Well, we had a good deal more of jest such profitable and interestin’ talk as two such great wimmen would naterally, and we parted away from each other with a cordial hand shake and mutual good feelin’. But she called me back and sez she: “I want to give you one word of solemn warnin’ before we part,” and I stopped stun still and listened.

“I don’t know,” sez she, “as you’ll ever be a queen.”

“Well, mebby not,” sez I, “but I am thought a sight on in Jonesville, and there is no knowin’ what may happen.”

“Well,” sez she, “if you ever are a queen, a ruler of a kingdom, don’t let any other nation protect you. Protectin’,” sez she, “has been the ruin of more than one individual and nation.”

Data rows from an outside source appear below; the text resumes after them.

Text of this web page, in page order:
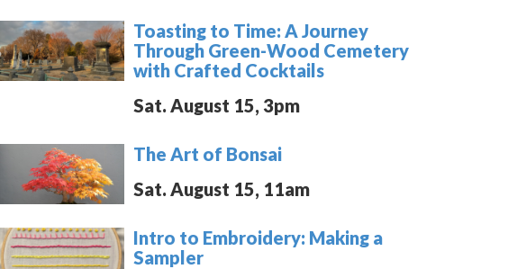
Toasting to Time: A Journey
Through Green-Wood Cemetery
with Crafted Cocktails
Sat. August 15, 3pm
The Art of Bonsai
Sat. August 15, 11am
Intro to Embroidery: Making a
Sampler

And I promised her that I would look out for it if I ever wuz a queen, but reminded her that there wuz times too when it came handy, and saved our necks to be protected, and then I finished, gracefully backin’ out of her presence. I like her first rate, and believe she is a likely woman; I believe she has been lied about, she jest the same as told me she had; if she wuz a woman that took in washin’s for a livin’ there wouldn’t have been so much said about her. Why, it is jest as easy for envious folks to run them high in position and try to demean ’em as it is to fall off a log.